Personal information
- Full name: Horacio Antonio Montemurro
- Date of birth: 13 January 1962 (age 63)
- Place of birth: Buenos Aires, Argentina
- Position(s): Defender

Youth career
- Jorge Newbery
- Argentinos Juniors

Senior career*
- Years: Team / Apps / (Gls)
- 1983–1984: Lamadrid
- 1985–1987: Defensa y Justicia / 37 / (1)

Managerial career
- 2007: Argentinos Juniors (assistant)
- 2007–2008: Newell's Old Boys (assistant)
- 2009: Racing Club (assistant)
- 2010: Tigre (assistant)
- 2011–2012: Quilmes (assistant)
- 2012: San Lorenzo (assistant)
- 2013: Argentinos Juniors (assistant)
- 2014: Quilmes (assistant)
- 2014: Tristán Suárez (assistant)
- 2015: Arsenal de Sarandí (assistant)
- 2015–2016: El Porvenir
- 2017: Sportivo Italiano
- 2018–2019: Lamadrid
- 2020–2021: Delfín (assistant)
- 2020: Delfín (interim)
- 2021: Delfín
- 2022: Huancavilca [es]
- 2023: Chacaritas [es]

= Horacio Montemurro =

Argentine football manager

Horacio Antonio Montemurro (born 13 January 1962) is an Argentine football manager and former player who played as a defender.

==Career==
Born in Buenos Aires, Montemurro played for Jorge Newbery and Argentinos Juniors as a youth. He made his senior debut with Lamadrid, before moving to Defensa y Justicia in 1985.

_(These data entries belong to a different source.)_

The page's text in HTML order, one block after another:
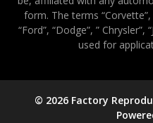
form. The terms “Corvette”,
“Ford”, “Dodge”, ” Chrysler”,
used for
© 2026 Factory
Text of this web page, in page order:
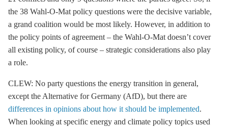
the 38 Wahl-O-Mat policy questions were the decisive variable,
a grand coalition would be most likely. However, in addition to
the policy points of agreement – the Wahl-O-Mat doesn’t cover
all existing policy, of course – strategic considerations also play
a role.
CLEW: No party questions the energy transition in general,
except the Alternative for Germany (AfD), but there are
differences in opinions about how it should be implemented.
When looking at specific energy and climate policy topics used
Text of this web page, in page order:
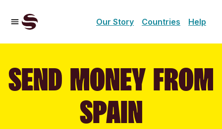
Our Story Countries Help
SEND MONEY FROM
SPAIN
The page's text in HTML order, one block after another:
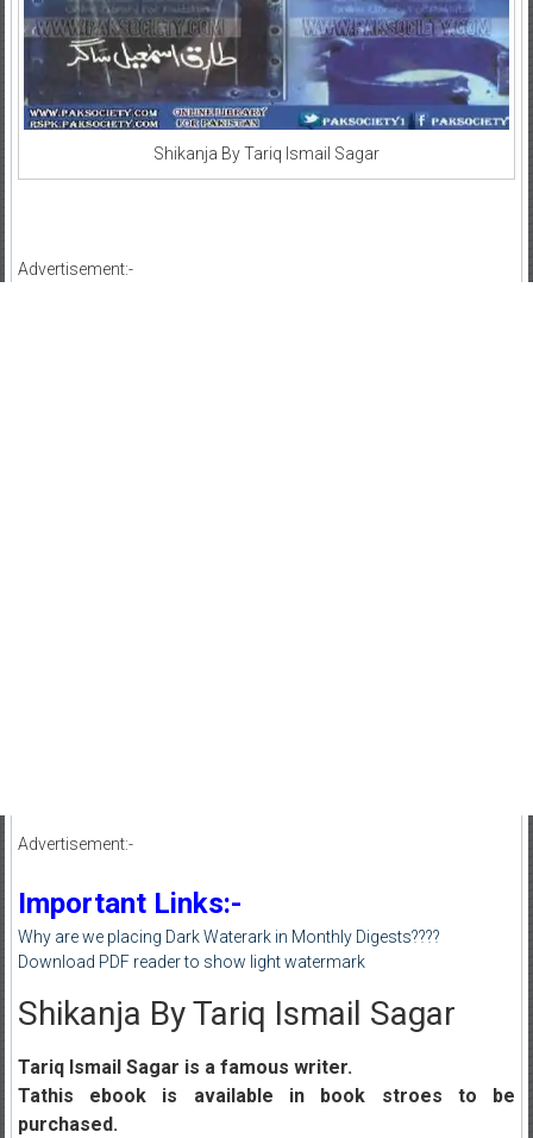
Shikanja By Tariq Ismail Sagar
Advertisement:-
Advertisement:-
Important Links:-
Why are we placing Dark Waterark in Monthly Digests????
Download PDF reader to show light watermark
Shikanja By Tariq Ismail Sagar
Tariq Ismail Sagar is a famous writer.
Tathis ebook is available in book stroes to be
purchased.
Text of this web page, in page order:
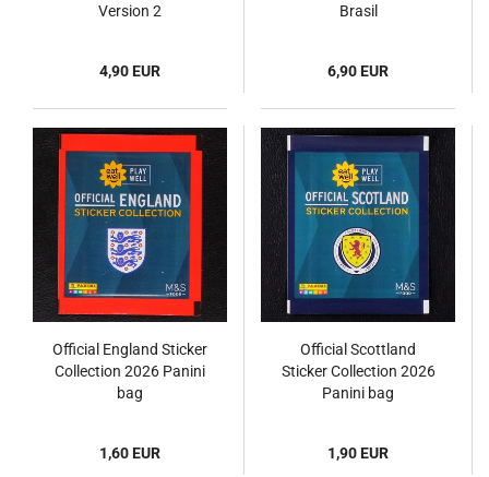
Version 2
4,90 EUR
Brasil
6,90 EUR
Official England Sticker
Collection 2026 Panini
bag
1,60 EUR
Official Scottland
Sticker Collection 2026
Panini bag
1,90 EUR
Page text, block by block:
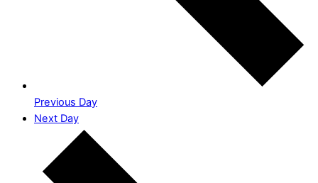
Previous Day
Next Day
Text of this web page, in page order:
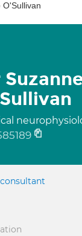
O'Sullivan
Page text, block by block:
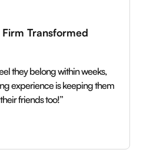
Transformed
they belong within weeks,
experience is keeping them
friends too!”
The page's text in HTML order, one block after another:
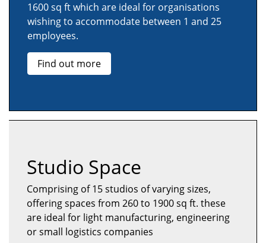
1600 sq ft which are ideal for organisations
wishing to accommodate between 1 and 25
employees.
Find out more
Studio Space
Comprising of 15 studios of varying sizes,
offering spaces from 260 to 1900 sq ft. these
are ideal for light manufacturing, engineering
or small logistics companies
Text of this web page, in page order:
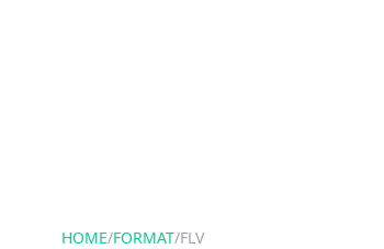
HOME/FORMAT/FLV
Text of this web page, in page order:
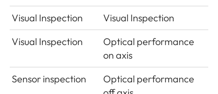
Visual Inspection
Visual Inspection
Visual Inspection
Optical performance
on axis
Sensor inspection
Optical performance
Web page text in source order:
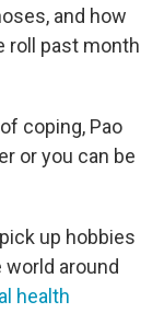
and how
roll past month
coping, Pao
or you can be
up hobbies
around
health
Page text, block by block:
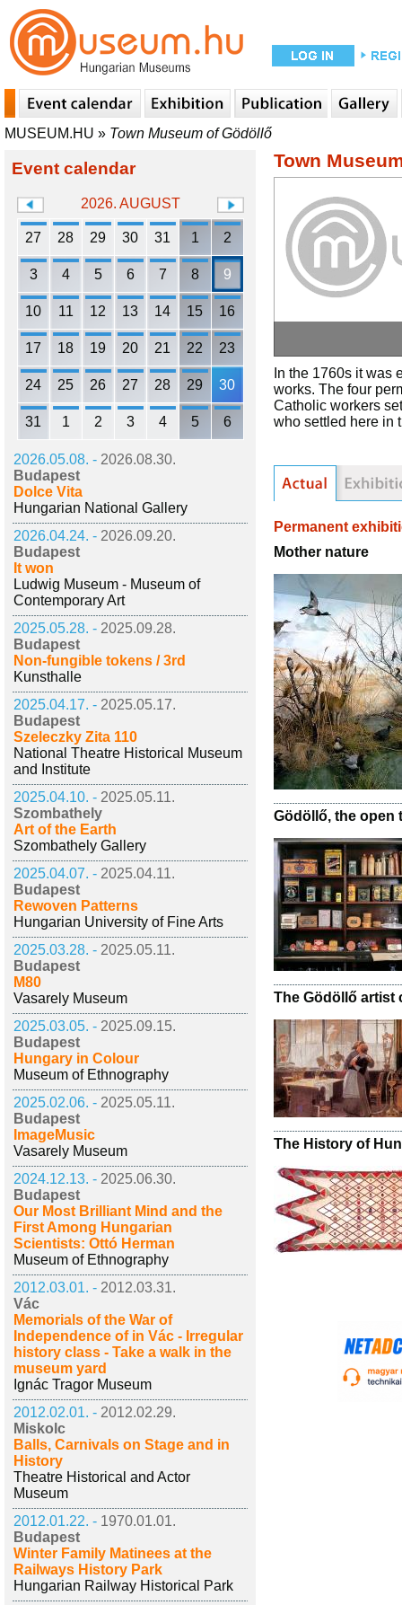
MUSEUM.HU » Town Museum of Gödöllő
Event calendar
2026. AUGUST
27 28 29 30 31 1 2
3 4 5 6 7 8 9
10 11 12 13 14 15 16
17 18 19 20 21 22 23
24 25 26 27 28 29 30
31 1 2 3 4 5 6
2026.05.08. - 2026.08.30.
Budapest
Dolce Vita
Hungarian National Gallery
2026.04.24. - 2026.09.20.
Budapest
It won
Ludwig Museum - Museum of
Contemporary Art
2025.05.28. - 2025.09.28.
Budapest
Non-fungible tokens / 3rd
Kunsthalle
2025.04.17. - 2025.05.17.
Budapest
Szeleczky Zita 110
National Theatre Historical Museum
and Institute
2025.04.10. - 2025.05.11.
Szombathely
Art of the Earth
Szombathely Gallery
2025.04.07. - 2025.04.11.
Budapest
Rewoven Patterns
Hungarian University of Fine Arts
2025.03.28. - 2025.05.11.
Budapest
M80
Vasarely Museum
2025.03.05. - 2025.09.15.
Budapest
Hungary in Colour
Museum of Ethnography
2025.02.06. - 2025.05.11.
Budapest
ImageMusic
Vasarely Museum
2024.12.13. - 2025.06.30.
Budapest
Our Most Brilliant Mind and the
First Among Hungarian
Scientists: Ottó Herman
Museum of Ethnography
2012.03.01. - 2012.03.31.
Vác
Memorials of the War of
Independence of in Vác - Irregular
history class - Take a walk in the
museum yard
Ignác Tragor Museum
2012.02.01. - 2012.02.29.
Miskolc
Balls, Carnivals on Stage and in
History
Theatre Historical and Actor
Museum
2012.01.22. - 1970.01.01.
Budapest
Winter Family Matinees at the
Railways History Park
Hungarian Railway Historical Park
Town
In the 1760s it was
works. The four
Catholic workers
who settled here in
Permanent
Mother nature
Gödöllő, the open
The Gödöllő artist
The History of
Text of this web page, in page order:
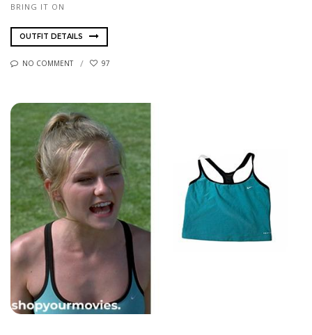
BRING IT ON
OUTFIT DETAILS
NO COMMENT 97
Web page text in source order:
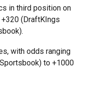
in third position on
(DraftKIngs
with odds ranging
to +1000
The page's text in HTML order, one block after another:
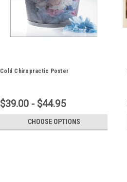
Cold Chiropractic Poster
$39.00 - $44.95
CHOOSE OPTIONS
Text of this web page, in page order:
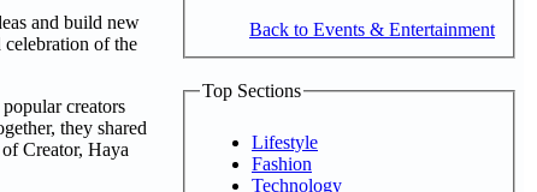
and build new
of the
creators
they shared
Creator, Haya
Back to Events & Entertainment
Top Sections
Lifestyle
Fashion
Technology
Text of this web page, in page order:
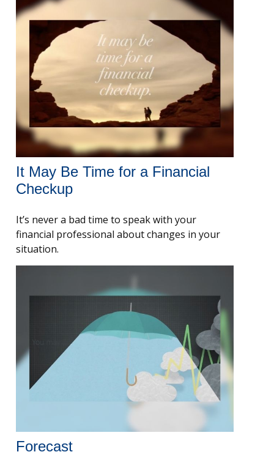
It May Be Time for a Financial
Checkup
It’s never a bad time to speak with your
financial professional about changes in your
situation.
Forecast
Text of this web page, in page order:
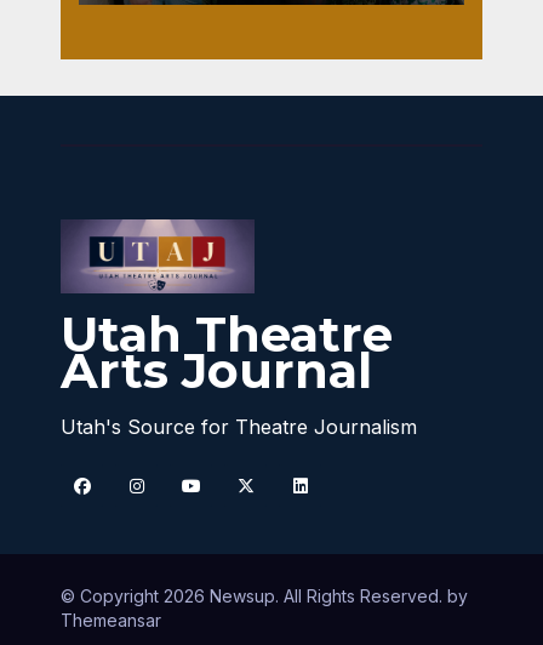
Utah Theatre
Arts Journal
Utah's Source for Theatre Journalism
© Copyright 2026 Newsup. All Rights Reserved. by
Themeansar
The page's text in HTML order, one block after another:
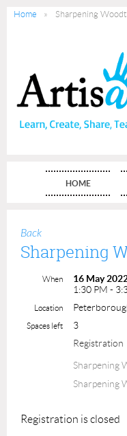
Home Sharpening
HOME
Back
Sharpening
When
16 May
1:30 PM -
Location
Spaces left
3
Registration
Sharpening
Sharpening
Registration is closed
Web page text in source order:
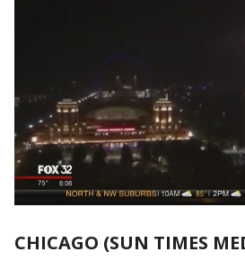
CHICAGO (SUN TIMES
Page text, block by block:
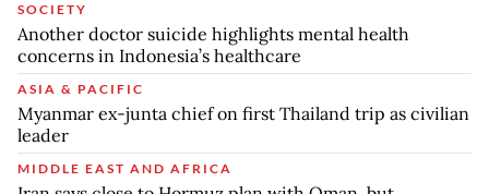
SOCIETY
Another doctor suicide highlights mental health
concerns in Indonesia’s healthcare
ASIA & PACIFIC
Myanmar ex-junta chief on first Thailand trip as civilian
leader
MIDDLE EAST AND AFRICA
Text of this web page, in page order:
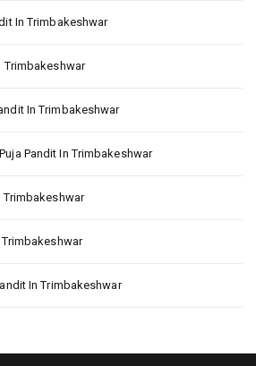
In Trimbakeshwar
Trimbakeshwar
In Trimbakeshwar
Pandit In Trimbakeshwar
Trimbakeshwar
Trimbakeshwar
In Trimbakeshwar
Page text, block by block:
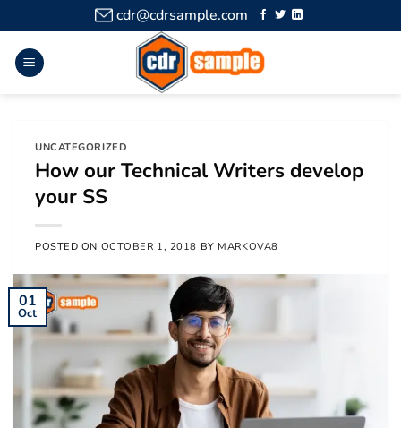
cdr@cdrsample.com
UNCATEGORIZED
How our Technical Writers develop
your SS
POSTED ON OCTOBER 1, 2018 BY MARKOVA8
01
Oct
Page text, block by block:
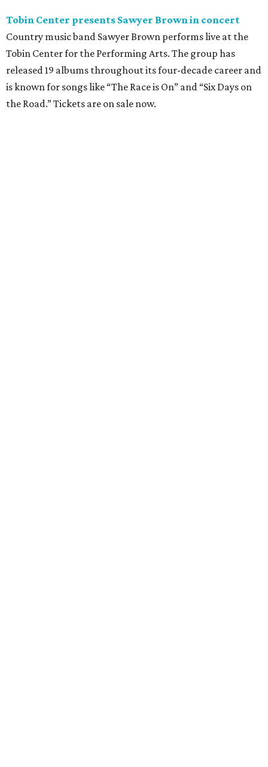
Tobin Center presents Sawyer Brown in concert
Country music band Sawyer Brown performs live at the
Tobin Center for the Performing Arts. The group has
released 19 albums throughout its four-decade career and
is known for songs like “The Race is On” and “Six Days on
the Road.” Tickets are on sale now.
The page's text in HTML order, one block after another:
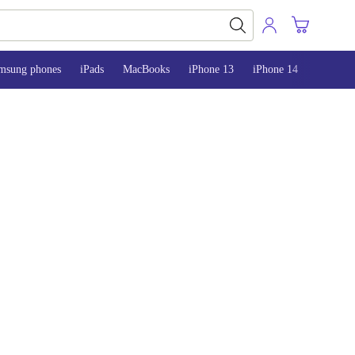
phones iPads MacBooks iPhone 13 iPhone 14
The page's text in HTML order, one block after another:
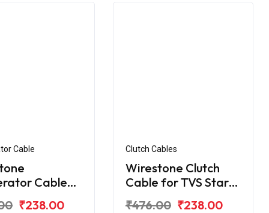
Cable
Cable
₹238.00
Clutch Cables
Wirestone Clutch
Cable for TVS Star
₹476.00 ₹238.00
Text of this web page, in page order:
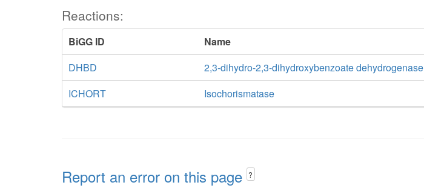
Reactions:
BiGG ID
Name
DHBD
2,3-dihydro-2,3-dihydroxybenzoate dehydrogenase
ICHORT
Isochorismatase
Report an error on this page ?
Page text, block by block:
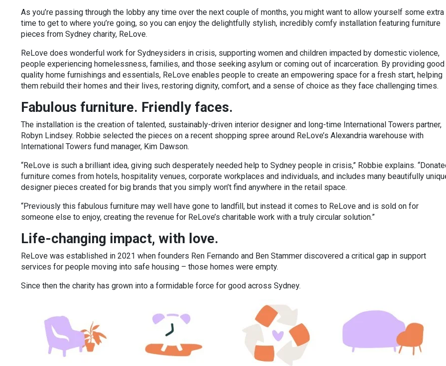
As you’re passing through the lobby any time over the next couple of months, you might want to allow yourself some extra
time to get to where you’re going, so you can enjoy the delightfully stylish, incredibly comfy installation featuring furniture
pieces from Sydney charity, ReLove.
ReLove does wonderful work for Sydneysiders in crisis, supporting women and children impacted by domestic violence,
people experiencing homelessness, families, and those seeking asylum or coming out of incarceration. By providing good
quality home furnishings and essentials, ReLove enables people to create an empowering space for a fresh start, helping
them rebuild their homes and their lives, restoring dignity, comfort, and a sense of choice as they face challenging times.
Fabulous furniture. Friendly faces.
The installation is the creation of talented, sustainably-driven interior designer and long-time International Towers partner,
Robyn Lindsey. Robbie selected the pieces on a recent shopping spree around ReLove’s Alexandria warehouse with
International Towers fund manager, Kim Dawson.
“ReLove is such a brilliant idea, giving such desperately needed help to Sydney people in crisis,” Robbie explains.
furniture comes from hotels, hospitality venues, corporate workplaces and individuals, and includes many beautifully
designer pieces created for big brands that you simply won’t find anywhere in the retail space.
“Previously this fabulous furniture may well have gone to landfill, but instead it comes to ReLove and is sold on for
someone else to enjoy, creating the revenue for ReLove’s charitable work with a truly circular solution.”
Life-changing impact, with love.
ReLove was established in 2021 when founders Ren Fernando and Ben Stammer discovered a critical gap in support
services for people moving into safe housing – those homes were empty.
Since then the charity has grown into a formidable force for good across Sydney.
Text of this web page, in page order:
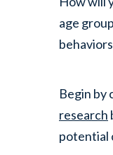
age
Begin by
research
potential
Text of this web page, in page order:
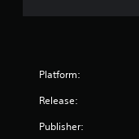
Platform:
Release:
Publisher:
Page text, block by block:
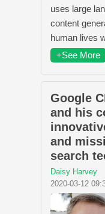
uses large
content
human lives
+See More
Google
and his
and
search
Daisy Harvey
2020-03-12
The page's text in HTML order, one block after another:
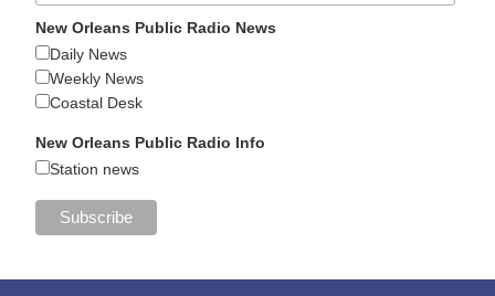
New Orleans Public Radio News
Daily News
Weekly News
Coastal Desk
New Orleans Public Radio Info
Station news
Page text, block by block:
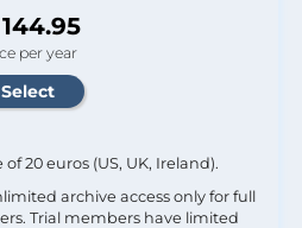
per year
20 euros (US, UK, Ireland).
archive access only for full
Trial members have limited
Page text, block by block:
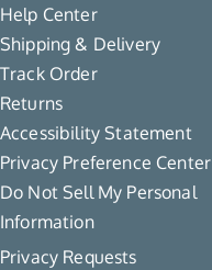
Help Center
Shipping & Delivery
Track Order
Returns
Accessibility Statement
Privacy Preference Center
Do Not Sell My Personal
Information
Privacy Requests
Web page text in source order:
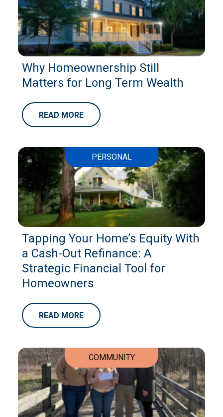
Why Homeownership Still
Matters for Long Term Wealth
READ MORE
PERSONAL
Tapping Your Home’s Equity With
a Cash-Out Refinance: A
Strategic Financial Tool for
Homeowners
READ MORE
COMMUNITY
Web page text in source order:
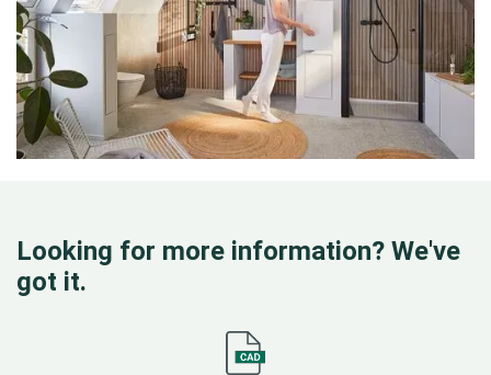
Looking for more information? We've
got it.
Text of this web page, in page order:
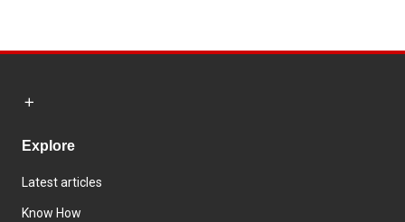
Explore
Latest articles
Know How
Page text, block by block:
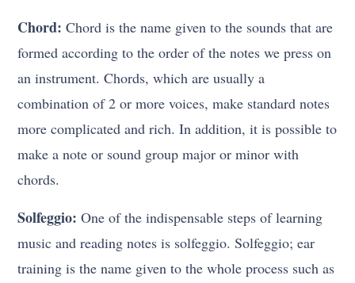
Chord: Chord is the name given to the sounds that are
formed according to the order of the notes we press on
an instrument. Chords, which are usually a
combination of 2 or more voices, make standard notes
more complicated and rich. In addition, it is possible to
make a note or sound group major or minor with
chords.
Solfeggio: One of the indispensable steps of learning
music and reading notes is solfeggio. Solfeggio; ear
training is the name given to the whole process such as
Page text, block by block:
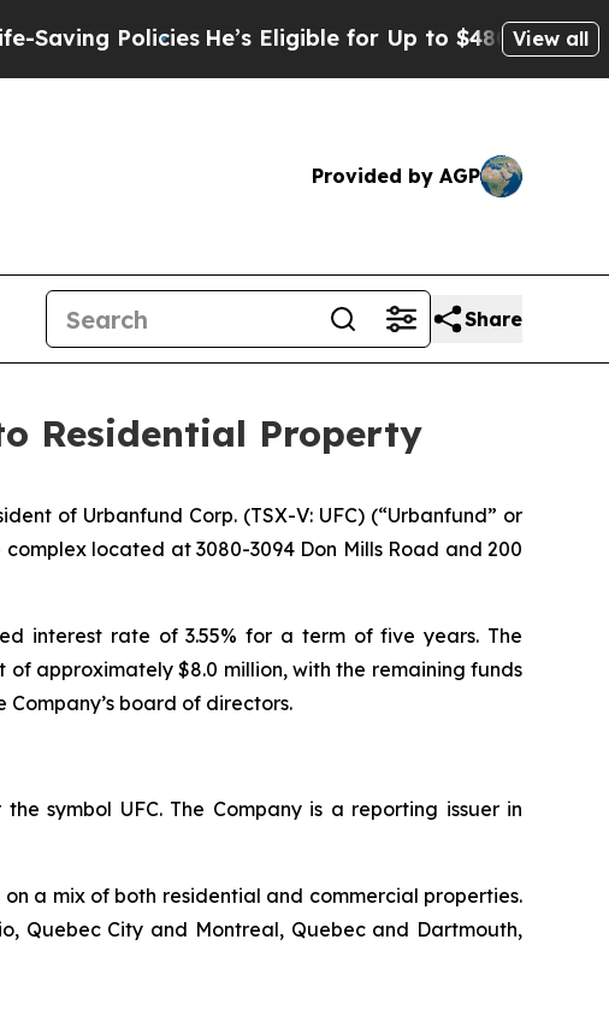
Policies He’s Eligible for Up to $480,000 AfterView all
Provided by AGP
Share
Residential Property
of Urbanfund Corp. (TSX-V: UFC) (“Urbanfund” or
located at 3080-3094 Don Mills Road and 200
interest rate of 3.55% for a term of five years. The
approximately $8.0 million, with the remaining funds
board of directors.
symbol UFC. The Company is a reporting issuer in
a mix of both residential and commercial properties.
Quebec City and Montreal, Quebec and Dartmouth,
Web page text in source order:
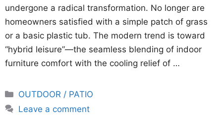
undergone a radical transformation. No longer are
homeowners satisfied with a simple patch of grass
or a basic plastic tub. The modern trend is toward
“hybrid leisure”—the seamless blending of indoor
furniture comfort with the cooling relief of …
Categories
OUTDOOR / PATIO
Leave a comment
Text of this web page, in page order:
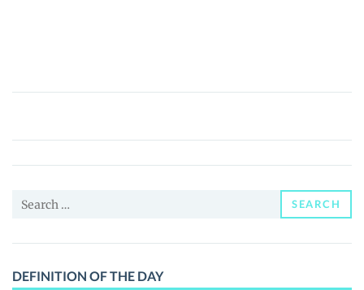
Entropy
Price,
News
Guides
Search
SEARCH
DEFINITION OF THE DAY
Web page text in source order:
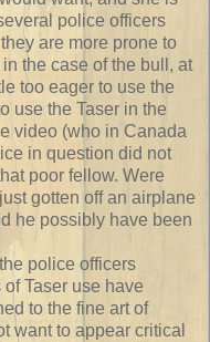
police officers
are more prone to
the case of the bull, at
too eager to use the
use the Taser in the
video (who in Canada
in question did not
poor fellow. Were
gotten off an airplane
he possibly have been
police officers
Taser use have
to the fine art of
want to appear critical
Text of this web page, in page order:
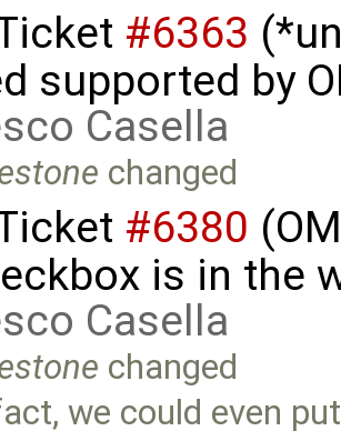
#6363
supported by
Casella
changed
#6380
is in the
Casella
changed
we could even

After retiring, Montemurro worked as an assistant manager of Ricardo Caruso Lombardi at several teams in his home country before being named manager of El Porvenir on 19 December 2015. He was subsequently in charge of Sportivo Italiano and former team Lamadrid before moving to Ecuador in 2020, after being named assistant of Miguel Ángel Zahzú at Delfín.

On 3 December 2020, Montemurro was appointed interim manager of Delfín, after Zahzú's dismissal. He returned to his previous role after the appointment of Paúl Vélez, but was definitely appointed manager of the team on 4 August 2021, after Vélez was sacked.